Quotes do not automatically get an exception just because they're taken from a larger work, they might be excepted either because they were de minimis (essentially because they were too short to be copyrightable) or because they were fair use (which is a complex question that takes into account the purpose and context, which Copilot is very unlikely to satisfy because it's not quoting other code for the purpose of saying something about it).
> Where do we draw the line?
Circuit specific; some but not all circuits use the AFC test. It sounds like this code was both long enough and creative/innovative enough to be well on the wrong side of it though.
As I understand it, the complainant may CHOOSE to request the court to levy statutory damages rather than actual damages at any point, but is not entitled to both actual AND statutory (17 U.S. Code § 504)
It also seems to be absolutely capped at 30K per infringement, not 50, and ranges up from $750. It also seems that if the "court finds, that such infringer was not aware and had no reason to believe that his or her acts constituted an infringement of copyright, the court in its discretion may reduce the award of statutory damages to a sum of not less than $200."
I think you are probably right that this specific function is copyrightable though, but taken overall, I think Microsoft's lawyers have probably concluded that they would win any challenge on this. Microsoft have lost court battles before though, so who knows?
Your question can actually be answered legally. I'm not a lawyer so I'm not going to tell you what those answers are, but there are pretty well established mechanisms to determine if a function is trivial enough to warrant being copyrighted (a lot of this was explored in the SCO vs. IBM saga)
If you write some code and release it under the GPL. Then I take your code, integrate it into my project, and release my project with the MIT licence (for example), it may be that Copilot was only trained on my repo (with the MIT licence)
The fault there is not on Github, it's on me. I was the one who incorrectly used your code in a way that does not conform to the terms of your licence to me.
I don't think the fact that Copilot outputs code which seems to be covered under the GPL proves that Github did not only crawl repositories with permissive licences when training Copilot.
What if a particular piece of code is licensed restrictively, and then (assuming without malice) accidentally included in a piece of software with a permissive license?
What if a particular piece of code is licensed permissively (in a way that allows relicensing, for example), but then included in a software package with a more restrictive licence. How could you tell if the original code is licensed permissively or not?

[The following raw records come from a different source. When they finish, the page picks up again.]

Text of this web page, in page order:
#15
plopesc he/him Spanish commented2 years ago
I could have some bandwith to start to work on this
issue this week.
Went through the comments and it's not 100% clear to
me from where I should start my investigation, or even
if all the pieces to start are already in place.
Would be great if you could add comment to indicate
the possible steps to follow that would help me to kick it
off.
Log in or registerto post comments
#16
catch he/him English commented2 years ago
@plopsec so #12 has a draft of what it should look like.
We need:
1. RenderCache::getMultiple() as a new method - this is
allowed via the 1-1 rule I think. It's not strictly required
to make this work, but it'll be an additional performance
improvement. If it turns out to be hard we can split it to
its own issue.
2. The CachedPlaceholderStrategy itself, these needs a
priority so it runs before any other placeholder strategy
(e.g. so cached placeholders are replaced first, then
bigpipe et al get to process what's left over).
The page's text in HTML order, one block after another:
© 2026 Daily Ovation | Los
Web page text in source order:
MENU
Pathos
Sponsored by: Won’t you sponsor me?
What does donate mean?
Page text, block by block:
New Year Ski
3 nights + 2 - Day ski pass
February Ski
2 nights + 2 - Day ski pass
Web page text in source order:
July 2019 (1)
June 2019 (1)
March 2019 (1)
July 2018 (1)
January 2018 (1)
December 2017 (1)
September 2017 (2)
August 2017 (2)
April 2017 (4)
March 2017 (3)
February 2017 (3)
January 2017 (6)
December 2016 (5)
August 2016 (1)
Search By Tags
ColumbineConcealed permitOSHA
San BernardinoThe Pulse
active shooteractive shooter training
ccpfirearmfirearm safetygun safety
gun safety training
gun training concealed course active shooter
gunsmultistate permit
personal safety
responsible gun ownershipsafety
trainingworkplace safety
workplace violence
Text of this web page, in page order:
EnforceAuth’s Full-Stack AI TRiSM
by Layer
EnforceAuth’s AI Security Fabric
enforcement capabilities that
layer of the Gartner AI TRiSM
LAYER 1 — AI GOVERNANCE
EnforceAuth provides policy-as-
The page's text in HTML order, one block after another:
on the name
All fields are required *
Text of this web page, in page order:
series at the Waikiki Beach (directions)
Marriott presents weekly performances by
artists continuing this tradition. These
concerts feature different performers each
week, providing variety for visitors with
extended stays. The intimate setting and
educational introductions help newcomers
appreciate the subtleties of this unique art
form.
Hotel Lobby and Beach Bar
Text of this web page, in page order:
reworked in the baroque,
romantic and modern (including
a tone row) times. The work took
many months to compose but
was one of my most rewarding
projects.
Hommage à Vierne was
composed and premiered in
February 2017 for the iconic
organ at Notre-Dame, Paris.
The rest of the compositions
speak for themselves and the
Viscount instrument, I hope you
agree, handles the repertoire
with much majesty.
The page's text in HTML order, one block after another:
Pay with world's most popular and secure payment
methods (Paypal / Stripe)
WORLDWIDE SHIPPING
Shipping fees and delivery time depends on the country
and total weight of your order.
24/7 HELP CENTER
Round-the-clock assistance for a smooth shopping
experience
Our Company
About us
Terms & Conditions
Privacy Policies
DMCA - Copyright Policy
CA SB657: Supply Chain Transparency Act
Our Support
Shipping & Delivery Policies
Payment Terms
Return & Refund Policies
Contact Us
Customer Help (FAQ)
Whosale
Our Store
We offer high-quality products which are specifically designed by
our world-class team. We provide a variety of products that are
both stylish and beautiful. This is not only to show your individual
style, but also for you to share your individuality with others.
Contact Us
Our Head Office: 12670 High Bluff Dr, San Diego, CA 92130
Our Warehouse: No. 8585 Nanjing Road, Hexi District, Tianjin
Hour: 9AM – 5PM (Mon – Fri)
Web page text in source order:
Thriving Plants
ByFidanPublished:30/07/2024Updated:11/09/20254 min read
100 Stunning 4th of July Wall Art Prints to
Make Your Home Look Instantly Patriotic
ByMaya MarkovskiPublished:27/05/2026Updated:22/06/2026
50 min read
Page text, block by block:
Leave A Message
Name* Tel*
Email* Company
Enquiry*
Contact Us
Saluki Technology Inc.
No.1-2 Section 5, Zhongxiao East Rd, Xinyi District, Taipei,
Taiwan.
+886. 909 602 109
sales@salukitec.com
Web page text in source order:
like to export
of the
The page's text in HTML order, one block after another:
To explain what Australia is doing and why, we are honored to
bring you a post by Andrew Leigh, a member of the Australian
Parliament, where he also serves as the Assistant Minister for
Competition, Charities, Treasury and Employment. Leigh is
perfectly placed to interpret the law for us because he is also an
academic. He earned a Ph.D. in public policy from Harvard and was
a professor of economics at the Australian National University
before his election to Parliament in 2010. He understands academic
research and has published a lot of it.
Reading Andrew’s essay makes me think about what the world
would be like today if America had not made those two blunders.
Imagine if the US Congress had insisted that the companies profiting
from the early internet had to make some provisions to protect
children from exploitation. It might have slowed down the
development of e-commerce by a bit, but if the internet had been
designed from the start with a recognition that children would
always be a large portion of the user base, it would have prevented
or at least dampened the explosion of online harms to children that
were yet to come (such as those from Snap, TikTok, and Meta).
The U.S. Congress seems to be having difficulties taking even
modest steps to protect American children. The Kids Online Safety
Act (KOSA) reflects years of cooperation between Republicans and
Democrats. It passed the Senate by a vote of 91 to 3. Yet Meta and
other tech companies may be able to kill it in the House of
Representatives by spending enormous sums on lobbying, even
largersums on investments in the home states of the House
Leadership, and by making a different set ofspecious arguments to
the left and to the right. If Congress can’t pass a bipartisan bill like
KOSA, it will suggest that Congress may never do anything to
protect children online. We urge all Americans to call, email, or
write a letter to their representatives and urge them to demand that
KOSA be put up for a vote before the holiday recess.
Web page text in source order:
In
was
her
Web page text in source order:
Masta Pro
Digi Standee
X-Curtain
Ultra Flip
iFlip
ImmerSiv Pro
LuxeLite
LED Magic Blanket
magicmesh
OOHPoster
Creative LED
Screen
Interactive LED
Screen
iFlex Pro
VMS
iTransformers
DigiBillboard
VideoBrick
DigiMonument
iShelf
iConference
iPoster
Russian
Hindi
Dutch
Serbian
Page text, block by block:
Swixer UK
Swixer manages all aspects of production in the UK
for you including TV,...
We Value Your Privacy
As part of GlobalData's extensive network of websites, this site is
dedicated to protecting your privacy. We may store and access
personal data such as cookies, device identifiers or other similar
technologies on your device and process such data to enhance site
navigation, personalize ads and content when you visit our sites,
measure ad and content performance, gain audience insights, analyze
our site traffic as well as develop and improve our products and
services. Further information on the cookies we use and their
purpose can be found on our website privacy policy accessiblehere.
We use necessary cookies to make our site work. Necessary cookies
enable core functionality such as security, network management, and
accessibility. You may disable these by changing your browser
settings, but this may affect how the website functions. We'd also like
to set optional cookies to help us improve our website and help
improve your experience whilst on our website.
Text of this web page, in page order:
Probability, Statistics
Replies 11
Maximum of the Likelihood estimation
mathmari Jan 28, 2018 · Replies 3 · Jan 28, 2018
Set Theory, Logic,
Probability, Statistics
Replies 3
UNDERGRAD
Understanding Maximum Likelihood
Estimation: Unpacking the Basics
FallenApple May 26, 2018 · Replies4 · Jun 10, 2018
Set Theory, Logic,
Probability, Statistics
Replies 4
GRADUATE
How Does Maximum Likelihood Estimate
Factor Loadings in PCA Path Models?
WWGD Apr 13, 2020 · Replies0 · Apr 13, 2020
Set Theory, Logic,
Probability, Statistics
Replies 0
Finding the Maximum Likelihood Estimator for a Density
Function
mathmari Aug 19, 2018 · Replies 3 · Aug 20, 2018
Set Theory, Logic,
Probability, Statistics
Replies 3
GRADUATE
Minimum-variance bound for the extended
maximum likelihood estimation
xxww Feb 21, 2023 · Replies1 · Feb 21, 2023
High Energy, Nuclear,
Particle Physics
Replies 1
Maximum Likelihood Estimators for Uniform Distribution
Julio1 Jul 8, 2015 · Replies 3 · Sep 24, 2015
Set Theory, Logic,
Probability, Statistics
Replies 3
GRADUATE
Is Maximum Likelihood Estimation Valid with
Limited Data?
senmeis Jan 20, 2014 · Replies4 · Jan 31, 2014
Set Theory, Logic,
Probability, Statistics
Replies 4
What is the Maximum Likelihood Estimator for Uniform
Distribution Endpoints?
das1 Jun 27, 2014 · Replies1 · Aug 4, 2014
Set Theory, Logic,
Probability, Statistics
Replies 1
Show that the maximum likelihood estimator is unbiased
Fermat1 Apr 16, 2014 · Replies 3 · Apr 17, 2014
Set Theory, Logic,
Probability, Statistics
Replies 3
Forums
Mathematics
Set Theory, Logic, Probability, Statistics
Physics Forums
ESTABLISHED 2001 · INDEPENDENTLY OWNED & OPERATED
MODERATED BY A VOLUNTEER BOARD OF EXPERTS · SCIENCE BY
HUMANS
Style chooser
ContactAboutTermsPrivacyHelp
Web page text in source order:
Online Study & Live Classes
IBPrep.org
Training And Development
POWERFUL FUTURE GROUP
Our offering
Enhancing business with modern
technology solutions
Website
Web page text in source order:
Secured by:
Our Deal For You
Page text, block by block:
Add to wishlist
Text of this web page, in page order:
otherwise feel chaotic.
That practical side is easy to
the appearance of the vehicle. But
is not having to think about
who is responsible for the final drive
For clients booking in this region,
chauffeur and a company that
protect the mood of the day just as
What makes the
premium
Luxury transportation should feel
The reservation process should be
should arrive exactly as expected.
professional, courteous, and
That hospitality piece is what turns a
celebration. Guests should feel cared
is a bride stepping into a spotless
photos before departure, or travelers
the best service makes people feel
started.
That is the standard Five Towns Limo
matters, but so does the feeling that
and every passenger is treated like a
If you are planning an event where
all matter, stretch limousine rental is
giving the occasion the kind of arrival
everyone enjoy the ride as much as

At what point do Github have to become absolute arbiters of the original authorship of the code in order to determine who is authorised to issue licenses for the code? How would they do so? How could you prove ownership to Github? What consequences could there be if you were unable to prove ownership?
That's before we even get to more nuanced ethical questions like a human learning to code will inevitably learn from reading code, even if the code they read is not permissively licensed. Why then, would an AI learning to code not be allowed to do the same?